It is the right thing to do and it is safe and being prepared and qualified to do it is a prerequisite for VFR on top over a longer distance (read “unclear and changing weather”).

Indeed this is the right thing to do if you found yourself in that situation with no possibility of diverting or rerouting. (Although IMHO if you don’t have an IR it is an emergency and you should declare a MAYDAY.)

What would not be the right thing to do is departing on a VFR flight unless the the weather forecasts clearly show that you can expect to complete the flight – or a feasible diversion – under VFR.

ESKC (Uppsala/Sundbro), Sweden

I must say that my co- pilot is ifr qualified. So when it would be necessary, an ifr pick-up was our last ‘escape’.
When it was an overcast, that would be the option. With broken, we could remain VfR and descent trough the hole, but this option was more stable and safer.

Last Edited by Vieke at 17 Nov 11:33
Vie
EBAW/EBZW

Flyer59 wrote:

with falps ten the stall speed is only 50 KIAS (or so)

Do the Flaps really change the stall speed? Maybe 2 knots, at least with the hershey bar wing… Flaps IMO are mostly there to give you a better view during approach.

Peter wrote:

You would get a spiral dive if there is any turbulence.

But if there’s any turbulence then usually there are also (biggish) holes in the cloud cover? There’s even a policy at Meteoschweiz that they never report overcast if there is vertical air motion…

LSZK, Switzerland

Thanks for a great report Vieke – a very enjoyable and informative read!

UK, United Kingdom

@Peter

please explain how an airplane that stays precisely on a gyro heading can go into a “spiral dive”.

Actually to keep your hands off the yoke will prevent just that. As long as no wing drops the plane will not change it’s heading – and as long as you keep it precisely on a heading it will not drop a wing.

Edit:
what you probably mean is that if there is strong turbulence the rudder alone might not be effective enough to keep the wings level. That’s true i guess. But descending through a calm cloud layer the chance to lose control is higher if you use ailerons

Last Edited by Flyer59 at 18 Nov 08:27

I was also taught the “drop-down spiral descent” method (flaps 2, 45’ bank) and while if well mastered it can be very effective (you go down like an elevator), you can easily lose bearings if you don’t train it often. It is also dangerous if the cloud hole is funnel shaped as when facing the tighter bottom most people will instinctively tighten the turn to remain VMC with all the implications of it. Keeping a constant heading and descent rate to go through a layer (with nowadays instrumentation) is in my own amateur opinion easier and safer. Whether the owner of the CTR is actually going to allow you to do it is another thing. Geneva would probably tell me to bugger off if I asked.

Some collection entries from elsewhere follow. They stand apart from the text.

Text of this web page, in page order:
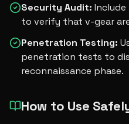
Security Audit:
to verify that v-gear
Penetration Testing:
penetration tests to
reconnaissance phase.
How to Use
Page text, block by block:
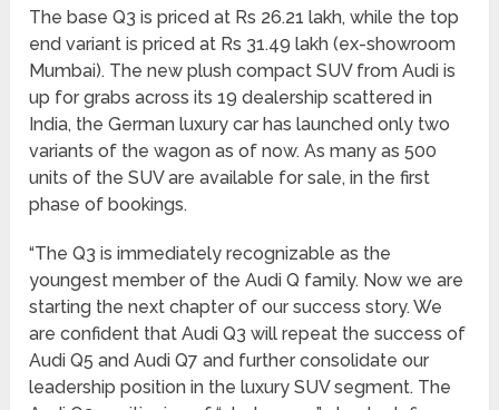
The base Q3 is priced at Rs 26.21 lakh, while the top
end variant is priced at Rs 31.49 lakh (ex-showroom
Mumbai). The new plush compact SUV from Audi is
up for grabs across its 19 dealership scattered in
India, the German luxury car has launched only two
variants of the wagon as of now. As many as 500
units of the SUV are available for sale, in the first
phase of bookings.
“The Q3 is immediately recognizable as the
youngest member of the Audi Q family. Now we are
starting the next chapter of our success story. We
are confident that Audi Q3 will repeat the success of
Audi Q5 and Audi Q7 and further consolidate our
leadership position in the luxury SUV segment. The

I did that one too many times, in the Warrior: Full flaps, 45 degress bank, power idle … ;-) That produces a nice descent rate. My little daughter loves that, but then she loves the craziest rollercoasters too …

Forgive the ignorance of this VFR only pilot, but I thought the whole idea was not to have big bank angles in IMC, and that the reason that holds were not orbits was becasue continious turns tend to induce the leans ?

EIWT Weston, Ireland

That spiral is only a VMC maneuversnd should only be used to descend through a big enough hole, I think.

The steep bank spiral descent is a VFR manoeuver strictly for VMC use, and the success of the manoeuver is conditioned by the cloud gap being large enough.